Aim of the task:
All the entries need to be duplicated exactly, with the pictures omitted.
# # # # # # #
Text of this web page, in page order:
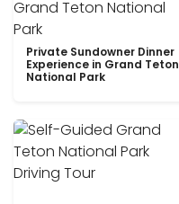
Private Sundowner Dinner
Experience in Grand Teton
National Park
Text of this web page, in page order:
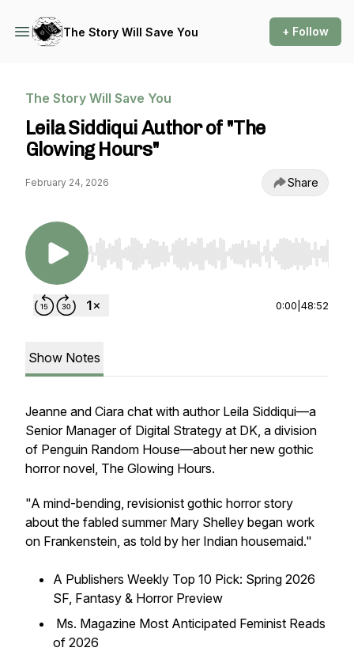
# # # # # # #
Answer to this problem:
Text of this web page, in page order:
Private Sundowner Dinner
Experience in Grand Teton
National Park
Text of this web page, in page order:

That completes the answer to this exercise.